About this exercise: Once the line containing "England in New Zealand Test Series, 1991/92" is found in the entries below, reproduce it and every line after it, stopping at and including the line containing "India in Zimbabwe Test Match, 1992/93"; reproduce nothing else, and keep each line exact.
***** Extracted material
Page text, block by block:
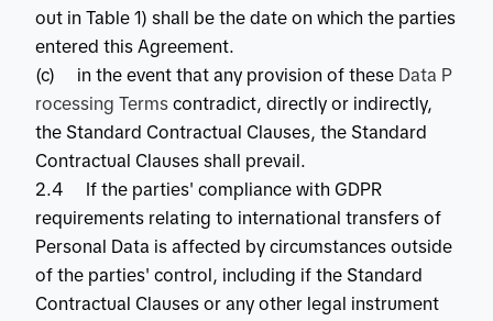
out in Table 1) shall be the date on which the parties
entered this Agreement.
(c) in the event that any provision of these Data P
rocessing Terms contradict, directly or indirectly,
the Standard Contractual Clauses, the Standard
Contractual Clauses shall prevail.
2.4 If the parties' compliance with GDPR
requirements relating to international transfers of
Personal Data is affected by circumstances outside
of the parties' control, including if the Standard
Contractual Clauses or any other legal instrument
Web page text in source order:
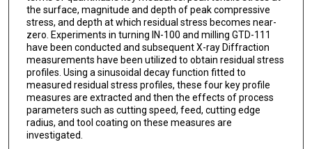
the surface, magnitude and depth of peak compressive
stress, and depth at which residual stress becomes near-
zero. Experiments in turning IN-100 and milling GTD-111
have been conducted and subsequent X-ray Diffraction
measurements have been utilized to obtain residual stress
profiles. Using a sinusoidal decay function fitted to
measured residual stress profiles, these four key profile
measures are extracted and then the effects of process
parameters such as cutting speed, feed, cutting edge
radius, and tool coating on these measures are
investigated.
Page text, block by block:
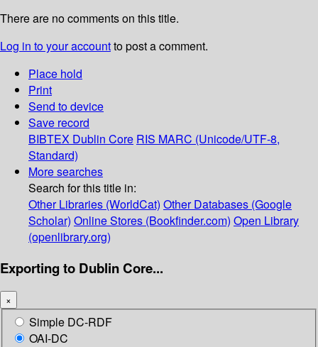
There are no comments on this title.
Log in to your accountto post a comment.
Place hold
Print
Send to device
Save record
BIBTEX Dublin Core RIS MARC (Unicode/UTF-8,
Standard)
More searches
Search for this title in:
Other Libraries (WorldCat) Other Databases (Google
Scholar) Online Stores (Bookfinder.com) Open Library
(openlibrary.org)
Exporting to Dublin Core...
×
Simple DC-RDF
OAI-DC
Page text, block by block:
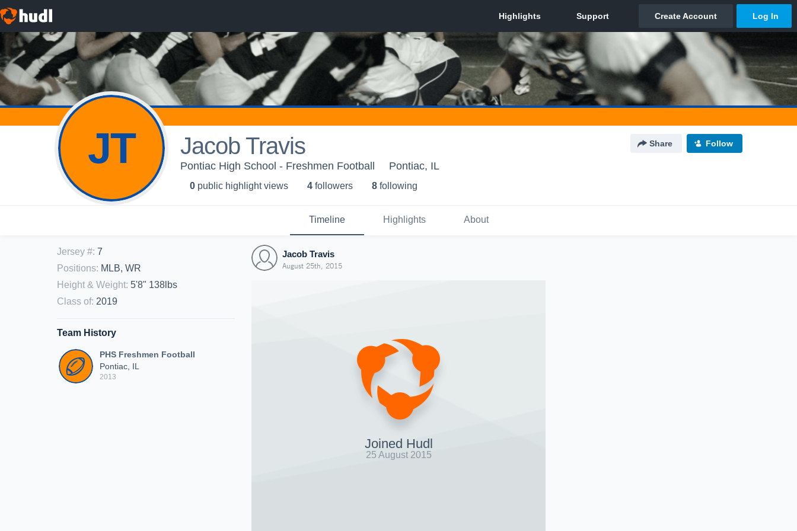
JT Jacob Travis Share Follow
Pontiac High School - Freshmen Football Pontiac, IL
0 public highlight views 4 followers 8 following
Timeline Highlights About
Jersey #: 7
Positions: MLB, WR
Height & Weight: 5'8" 138lbs
Class of: 2019
Team History
PHS Freshmen Football
Pontiac, IL
2013
Jacob Travis
August 25th, 2015
Joined Hudl
25 August 2015
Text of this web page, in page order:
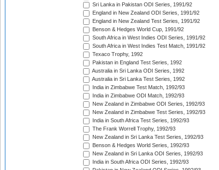
Sri Lanka in Pakistan ODI Series, 1991/92
England in New Zealand ODI Series, 1991/92
England in New Zealand Test Series, 1991/92
Benson & Hedges World Cup, 1991/92
South Africa in West Indies ODI Series, 1991/92
South Africa in West Indies Test Match, 1991/92
Texaco Trophy, 1992
Pakistan in England Test Series, 1992
Australia in Sri Lanka ODI Series, 1992
Australia in Sri Lanka Test Series, 1992
India in Zimbabwe Test Match, 1992/93
India in Zimbabwe ODI Match, 1992/93
New Zealand in Zimbabwe ODI Series, 1992/93
New Zealand in Zimbabwe Test Series, 1992/93
India in South Africa Test Series, 1992/93
The Frank Worrell Trophy, 1992/93
New Zealand in Sri Lanka Test Series, 1992/93
Benson & Hedges World Series, 1992/93
New Zealand in Sri Lanka ODI Series, 1992/93
India in South Africa ODI Series, 1992/93
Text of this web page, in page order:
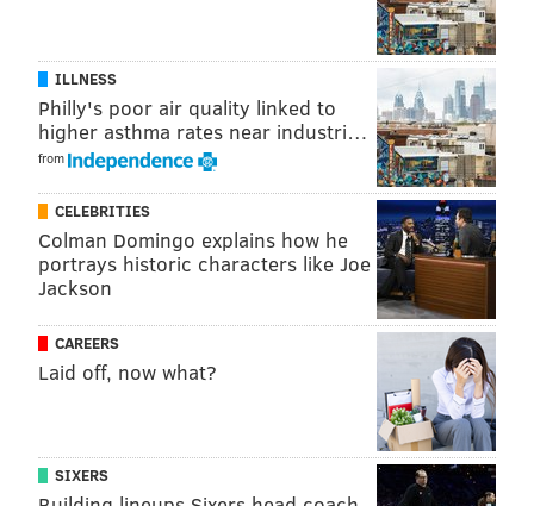
ILLNESS
Philly's poor air quality linked to
higher asthma rates near industri…
from
CELEBRITIES
Colman Domingo explains how he
portrays historic characters like Joe
Jackson
CAREERS
Laid off, now what?
SIXERS
**********
Written solution:
England in New Zealand Test Series, 1991/92
Benson & Hedges World Cup, 1991/92
South Africa in West Indies ODI Series, 1991/92
South Africa in West Indies Test Match, 1991/92
Texaco Trophy, 1992
Pakistan in England Test Series, 1992
Australia in Sri Lanka ODI Series, 1992
Australia in Sri Lanka Test Series, 1992
India in Zimbabwe Test Match, 1992/93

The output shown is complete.